== Segment start ==

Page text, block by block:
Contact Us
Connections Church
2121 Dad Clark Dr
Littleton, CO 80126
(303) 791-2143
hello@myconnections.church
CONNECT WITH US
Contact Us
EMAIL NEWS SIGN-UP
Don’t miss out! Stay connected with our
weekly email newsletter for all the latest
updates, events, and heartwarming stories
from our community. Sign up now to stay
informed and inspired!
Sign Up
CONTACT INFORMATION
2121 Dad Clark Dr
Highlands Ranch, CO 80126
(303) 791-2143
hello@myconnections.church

== Segment end ==

From the first line to the last, retype the data exactly.

▶ **RESULT OF THIS TASK**
Page text, block by block:
Contact Us
Connections Church
2121 Dad Clark Dr
Littleton, CO 80126
(303) 791-2143
hello@myconnections.church
CONNECT WITH US
Contact Us
EMAIL NEWS SIGN-UP
Don’t miss out! Stay connected with our
weekly email newsletter for all the latest
updates, events, and heartwarming stories
from our community. Sign up now to stay
informed and inspired!
Sign Up
CONTACT INFORMATION
2121 Dad Clark Dr
Highlands Ranch, CO 80126
(303) 791-2143
hello@myconnections.church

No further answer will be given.